Sorry you join us due to your concern that your husband may have PCa. Your GP was right to refer him to urology because apart from the DRE which was not commented on a PSA of 130 means a high chance of PCa possibly but not necessarily advanced.
I would suggest that your husband learn as much as he can about his situation. He could have asked his GP whaat he thought about his DRE for example. Hubby shouldn't be afraid to ask questions of his consultants and it can be helpful to have somebody accompany him at appointments, particularly when all tests and scans have been done and he is given a diagnosis (assuming it is PCa).
Treatment options can depend on how far PCa is advanced and other factors. Naturally, if PCa is found at an early stage there is a better chance of radical treatment being successful but there are systemic restraining treatments where cancer is more advanced so hubby is still likely to be with you for a long time.

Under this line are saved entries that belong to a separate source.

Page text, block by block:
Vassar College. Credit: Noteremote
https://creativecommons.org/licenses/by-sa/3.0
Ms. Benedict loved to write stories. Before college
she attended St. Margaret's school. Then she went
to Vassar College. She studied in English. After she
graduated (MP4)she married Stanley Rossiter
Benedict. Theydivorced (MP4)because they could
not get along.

It is now more generally thought best to have a MRI first rather than biopsy first and then MRI but some hospitals still offer the biopsy first and if this is proposed he could strongly argue for the MRI first. A template biopsy is more involved than a TRUS but is more accurate and less likely to cause an infection. If PCa is diagnosed, hubby will be offered treatment options after his case has been discussed by a MDT (Multi Disciplinary Team.). I suggest you download or obtain a hard copy of the 'Toolkit' from the publications dept of this Charity. It provides a lot of helpful information about the disease and possible treatments so when the time comes hubby is better able to grasp the options available to him ,together with pros and cons of these treatments as a treatment decision may be left to him.